▶ [What needs to be done] Pictures aside, write out the data exactly as it reads.

BEGIN

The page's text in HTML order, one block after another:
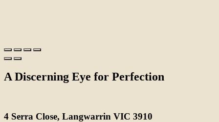
A Discerning Eye for Perfection
4 Serra Close, Langwarrin VIC 3910
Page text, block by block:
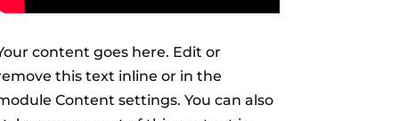
content goes here. Edit or
this text inline or in the
Content settings. You can also
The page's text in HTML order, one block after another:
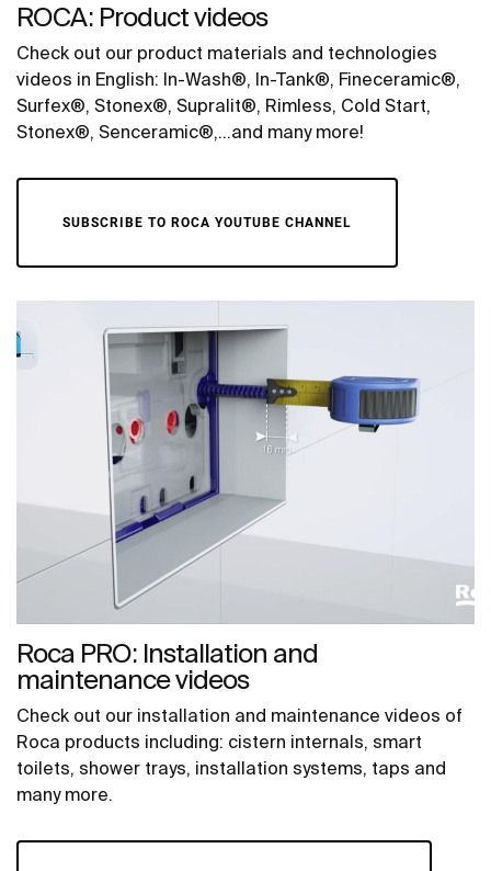
ROCA: Product videos
Check out our product materials and technologies
videos in English: In-Wash®, In-Tank®, Fineceramic®,
Surfex®, Stonex®, Supralit®, Rimless, Cold Start,
Stonex®, Senceramic®,...and many more!
SUBSCRIBE TO ROCA YOUTUBE CHANNEL
Roca PRO: Installation and
maintenance videos
Check out our installation and maintenance videos of
Roca products including: cistern internals, smart
toilets, shower trays, installation systems, taps and
many more.
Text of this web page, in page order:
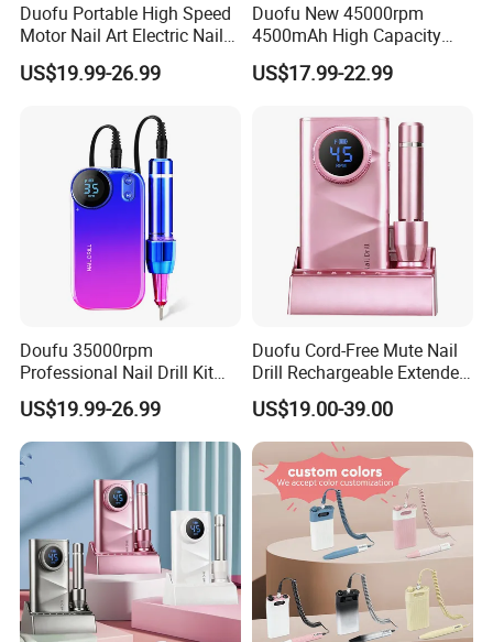
FAQ
Q:1.Are you manufacturer company?
A:Yes, We are manufacturer, located in Jiangmen
city, just around an hour awayfrom Guangzhou.
Warmly welcome to visit.
Duofu Portable High Speed
Motor Nail Art Electric Nail
Drill
US$19.99-26.99
Duofu New 45000rpm
4500mAh High Capacity
Rechargeable Nail Drill
US$17.99-22.99
Doufu 35000rpm
Professional Nail Drill Kit
Unmatched Precision for
Flawless Manicures
US$19.99-26.99
Duofu Cord-Free Mute Nail
Drill Rechargeable Extended
Runtime Sample Factory
Direct
US$19.00-39.00
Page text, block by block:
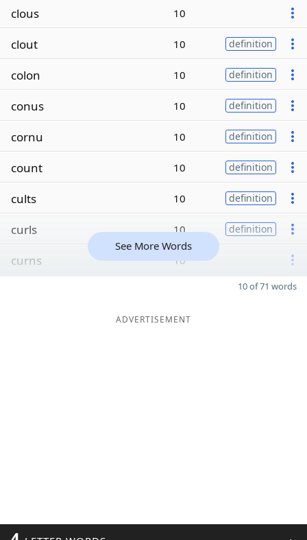
clous 10
clout 10 definition
colon 10 definition
conus 10 definition
cornu 10 definition
count 10 definition
cults 10 definition
curls 10 definition
curns 10
See More Words
10 of 71 words
ADVERTISEMENT
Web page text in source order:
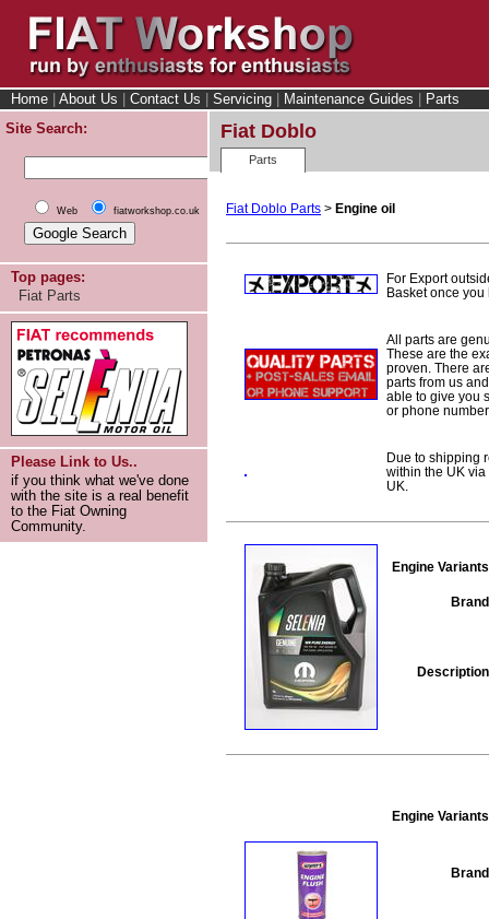
Home About Us Contact Us Servicing Maintenance Guides
Parts
Site Search:
Web fiatworkshop.co.uk
Top pages:
Fiat Parts
Please Link to Us..
if you think what we've done
with the site is a real benefit
to the Fiat Owning
Community.
Fiat Doblo
Parts
Fiat Doblo Parts > Engine oil
For Export
Basket once
All parts are
These are the
proven. There
parts from us
able to give you
or phone
Due to shipping
within the UK
UK.
Engine
Engine
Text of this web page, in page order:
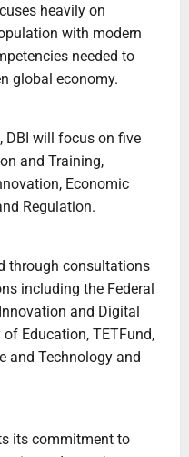
heavily on
with modern
needed to
global economy.
DBI will focus on five
and Training,
Economic
Regulation.
through consultations
including the Federal
and Digital
Education, TETFund,
and Technology and
its commitment to
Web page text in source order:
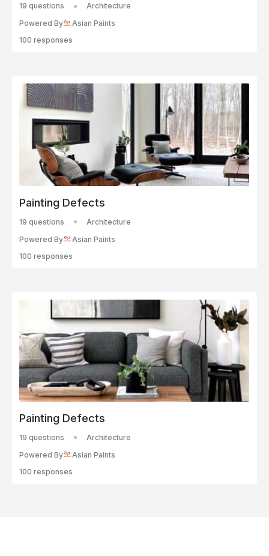
19 questions
Architecture
Powered By
Asian Paints
100 responses
Painting Defects
19 questions
Architecture
Powered By
Asian Paints
100 responses
Painting Defects
19 questions
Architecture
Powered By
Asian Paints
100 responses

END

▶ [Reply]
The page's text in HTML order, one block after another:
A Discerning Eye for Perfection
4 Serra Close, Langwarrin VIC 3910
Page text, block by block:
content goes here. Edit or
this text inline or in the
Content settings. You can also
The page's text in HTML order, one block after another:
ROCA: Product videos
Check out our product materials and technologies
videos in English: In-Wash®, In-Tank®, Fineceramic®,
Surfex®, Stonex®, Supralit®, Rimless, Cold Start,
Stonex®, Senceramic®,...and many more!
SUBSCRIBE TO ROCA YOUTUBE CHANNEL
Roca PRO: Installation and
maintenance videos
Check out our installation and maintenance videos of
Roca products including: cistern internals, smart
toilets, shower trays, installation systems, taps and
many more.
Text of this web page, in page order:
FAQ
Q:1.Are you manufacturer company?
A:Yes, We are manufacturer, located in Jiangmen
city, just around an hour awayfrom Guangzhou.
Warmly welcome to visit.
Duofu Portable High Speed
Motor Nail Art Electric Nail
Drill
US$19.99-26.99
Duofu New 45000rpm
4500mAh High Capacity
Rechargeable Nail Drill
US$17.99-22.99
Doufu 35000rpm
Professional Nail Drill Kit
Unmatched Precision for
Flawless Manicures
US$19.99-26.99
Duofu Cord-Free Mute Nail
Drill Rechargeable Extended
Runtime Sample Factory
Direct
US$19.00-39.00
Page text, block by block:
clous 10
clout 10 definition
colon 10 definition
conus 10 definition
cornu 10 definition
count 10 definition
cults 10 definition
curls 10 definition
curns 10
See More Words
10 of 71 words
ADVERTISEMENT
Web page text in source order:
Home About Us Contact Us Servicing Maintenance Guides
Parts
Site Search:
Web fiatworkshop.co.uk
Top pages:
Fiat Parts
Please Link to Us..
if you think what we've done
with the site is a real benefit
to the Fiat Owning
Community.
Fiat Doblo
Parts
Fiat Doblo Parts > Engine oil
For Export
Basket once
All parts are
These are the
proven. There
parts from us
able to give you
or phone
Due to shipping
within the UK
UK.
Engine
Engine
Text of this web page, in page order:
heavily on
with modern
needed to
global economy.
DBI will focus on five
and Training,
Economic
Regulation.
through consultations
including the Federal
and Digital
Education, TETFund,
and Technology and
its commitment to
Web page text in source order:
19 questions
Architecture
Powered By
Asian Paints
100 responses
Painting Defects
19 questions
Architecture
Powered By
Asian Paints
100 responses
Painting Defects
19 questions
Architecture
Powered By
Asian Paints
100 responses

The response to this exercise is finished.